- WORK INSTRUCTIONS
An exact transcription of all the records, free of pictures, is the expected answer.
───
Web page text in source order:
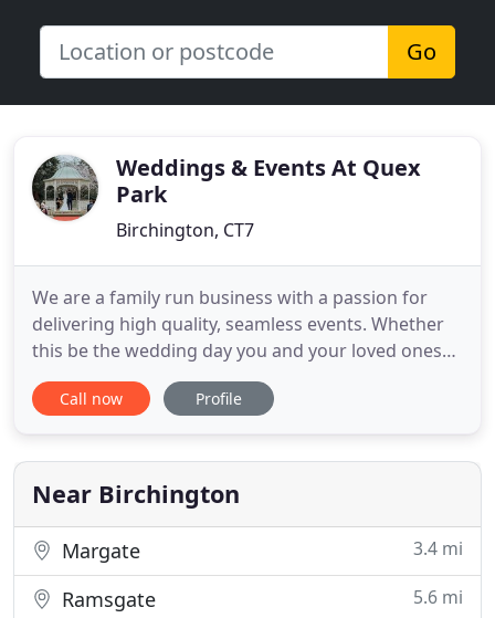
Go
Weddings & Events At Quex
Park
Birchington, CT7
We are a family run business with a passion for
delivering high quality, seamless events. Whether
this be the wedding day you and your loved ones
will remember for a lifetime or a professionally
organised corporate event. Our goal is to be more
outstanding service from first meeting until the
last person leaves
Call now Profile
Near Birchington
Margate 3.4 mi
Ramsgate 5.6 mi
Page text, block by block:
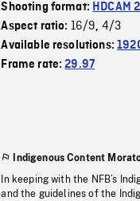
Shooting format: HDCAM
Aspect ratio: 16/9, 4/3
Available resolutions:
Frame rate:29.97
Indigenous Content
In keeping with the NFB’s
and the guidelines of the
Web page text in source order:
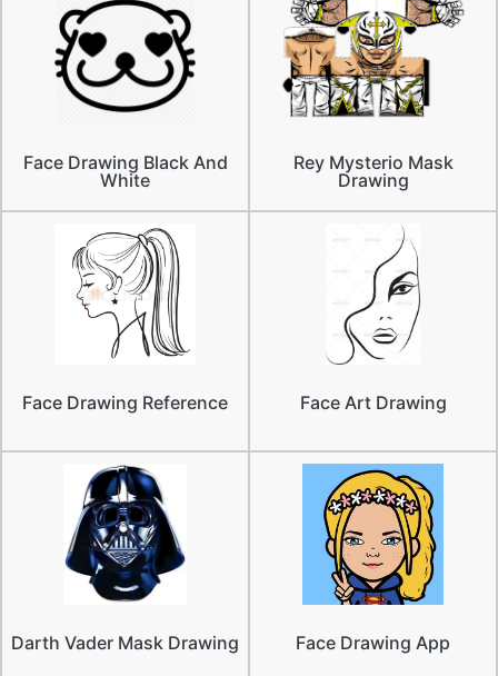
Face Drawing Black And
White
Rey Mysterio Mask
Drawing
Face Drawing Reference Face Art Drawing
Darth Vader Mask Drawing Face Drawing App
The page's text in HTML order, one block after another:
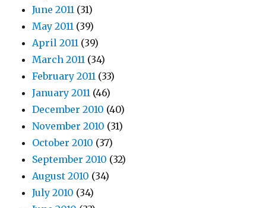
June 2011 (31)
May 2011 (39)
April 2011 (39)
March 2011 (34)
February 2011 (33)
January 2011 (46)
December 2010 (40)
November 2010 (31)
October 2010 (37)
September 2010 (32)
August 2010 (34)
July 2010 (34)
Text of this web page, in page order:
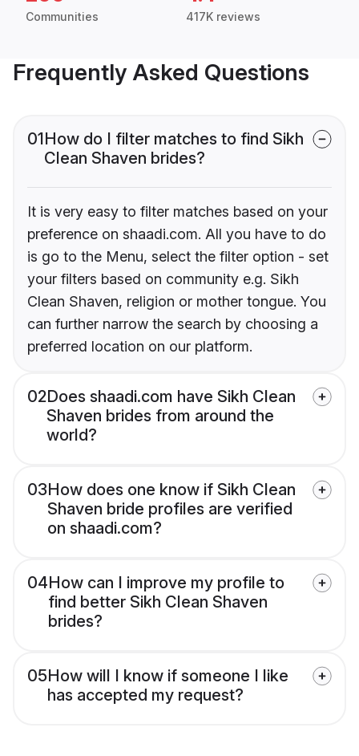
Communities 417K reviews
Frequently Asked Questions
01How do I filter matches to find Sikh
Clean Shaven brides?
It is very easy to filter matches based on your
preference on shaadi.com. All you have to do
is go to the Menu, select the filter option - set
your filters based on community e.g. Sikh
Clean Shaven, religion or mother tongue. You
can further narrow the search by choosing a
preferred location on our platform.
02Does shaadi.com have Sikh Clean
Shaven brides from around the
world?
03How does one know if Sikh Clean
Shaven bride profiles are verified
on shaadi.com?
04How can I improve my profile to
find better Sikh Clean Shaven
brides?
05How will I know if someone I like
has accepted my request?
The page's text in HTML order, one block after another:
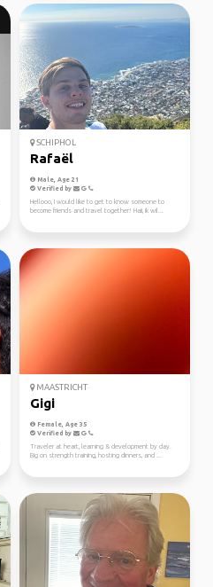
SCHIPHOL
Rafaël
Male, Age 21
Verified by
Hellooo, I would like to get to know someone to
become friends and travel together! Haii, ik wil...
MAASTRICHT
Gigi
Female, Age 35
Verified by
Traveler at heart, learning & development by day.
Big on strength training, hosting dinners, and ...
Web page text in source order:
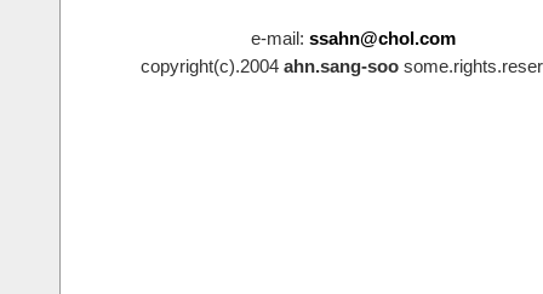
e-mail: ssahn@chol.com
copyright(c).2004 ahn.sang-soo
───
- ANSWER SECTION
Web page text in source order:
Go
Weddings & Events At Quex
Park
Birchington, CT7
We are a family run business with a passion for
delivering high quality, seamless events. Whether
this be the wedding day you and your loved ones
will remember for a lifetime or a professionally
organised corporate event. Our goal is to be more
outstanding service from first meeting until the
last person leaves
Call now Profile
Near Birchington
Margate 3.4 mi
Ramsgate 5.6 mi
Page text, block by block:
Shooting format: HDCAM
Aspect ratio: 16/9, 4/3
Available resolutions:
Frame rate:29.97
Indigenous Content
In keeping with the NFB’s
and the guidelines of the
Web page text in source order:
Face Drawing Black And
White
Rey Mysterio Mask
Drawing
Face Drawing Reference Face Art Drawing
Darth Vader Mask Drawing Face Drawing App
The page's text in HTML order, one block after another:
June 2011 (31)
May 2011 (39)
April 2011 (39)
March 2011 (34)
February 2011 (33)
January 2011 (46)
December 2010 (40)
November 2010 (31)
October 2010 (37)
September 2010 (32)
August 2010 (34)
July 2010 (34)
Text of this web page, in page order:
Communities 417K reviews
Frequently Asked Questions
01How do I filter matches to find Sikh
Clean Shaven brides?
It is very easy to filter matches based on your
preference on shaadi.com. All you have to do
is go to the Menu, select the filter option - set
your filters based on community e.g. Sikh
Clean Shaven, religion or mother tongue. You
can further narrow the search by choosing a
preferred location on our platform.
02Does shaadi.com have Sikh Clean
Shaven brides from around the
world?
03How does one know if Sikh Clean
Shaven bride profiles are verified
on shaadi.com?
04How can I improve my profile to
find better Sikh Clean Shaven
brides?
05How will I know if someone I like
has accepted my request?
The page's text in HTML order, one block after another:
SCHIPHOL
Rafaël
Male, Age 21
Verified by
Hellooo, I would like to get to know someone to
become friends and travel together! Haii, ik wil...
MAASTRICHT
Gigi
Female, Age 35
Verified by
Traveler at heart, learning & development by day.
Big on strength training, hosting dinners, and ...
Web page text in source order:
e-mail: ssahn@chol.com
copyright(c).2004 ahn.sang-soo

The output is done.